Ese segundo exilio que me hizo entender al fin la sensación de hastío superior, diría incluso metafísica, la sensación kafkiana-proustiana que sintió Germán Marín al escuchar la palabra Pinochet en la radio en agosto de 1973. Ese mareo sin color que me atrapó a mí en Sevilla, hotel Murillo del barrio de la Santa Cruz, lo más lejos de Chile que podía estar, fuera de París incluso, para no tener lazo alguno que me atara con nada, y de repente en todos los quioscos, las conversaciones, los televisores de los bares: Pinochet en todas partes.
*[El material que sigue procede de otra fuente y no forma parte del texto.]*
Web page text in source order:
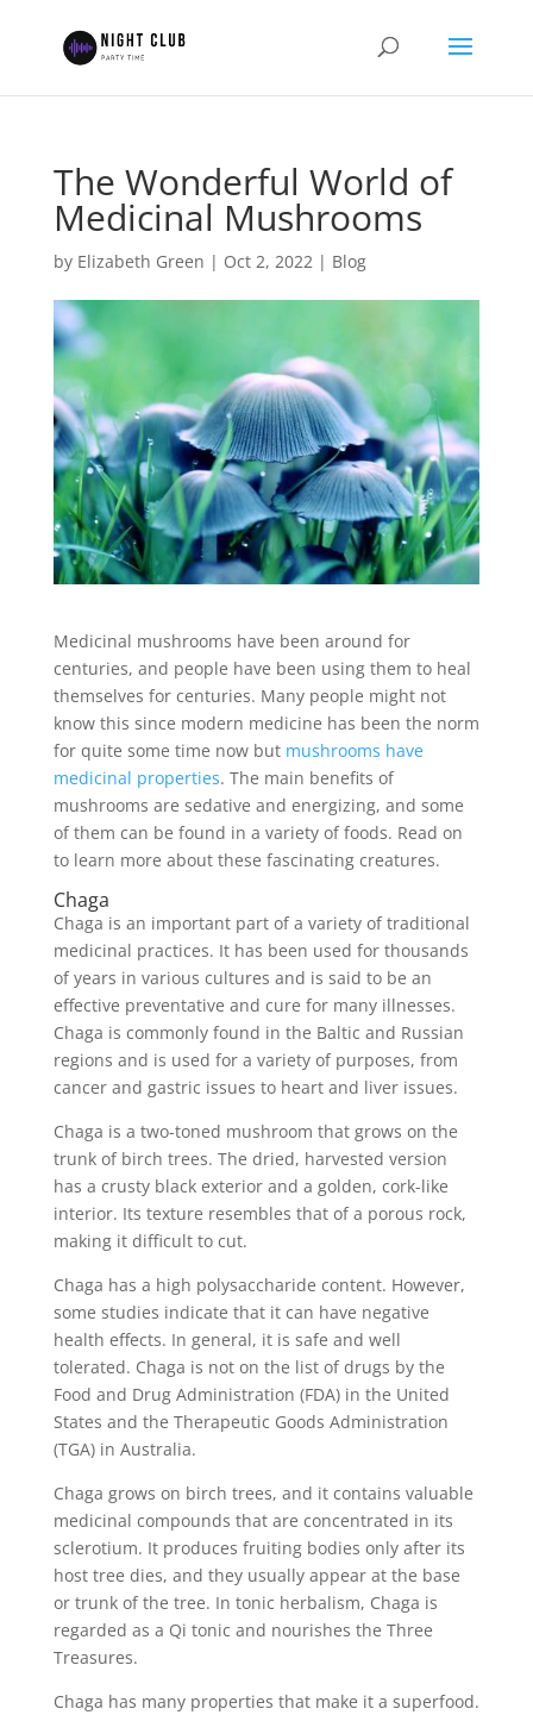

Y el precioso sol de invierno que caía sobre la torre de oro, y los balcones, y los colores, todo eso me tendía una trampa nacional, porque el acento era el mismo que el de allá en Chile, e igualmente terrible y delicioso el movimiento de los traseros de las rubias casi falsas, de las verdaderas morenas de la calle Sierpes, que podrían haber sido la Monse Álvarez, la Paula Recart, o la Carmen Luz Parot; la sombra de mis amigas chilenas, mis derrotas y victorias de allá, ese extraño baile de todo y nada del que no podía arrancar. Un Chile omnipresente, inevitable patria que no suelta ni siquiera al que se exilia en broma, ese que puede volver en cualquier momento, el que se va solo por un rato y se ha quedado atado a su meollo más gris, a la esencia más fatal del país: Pinochet, siempre Pinochet, tan fatal que hasta él mismo no pudo escapar.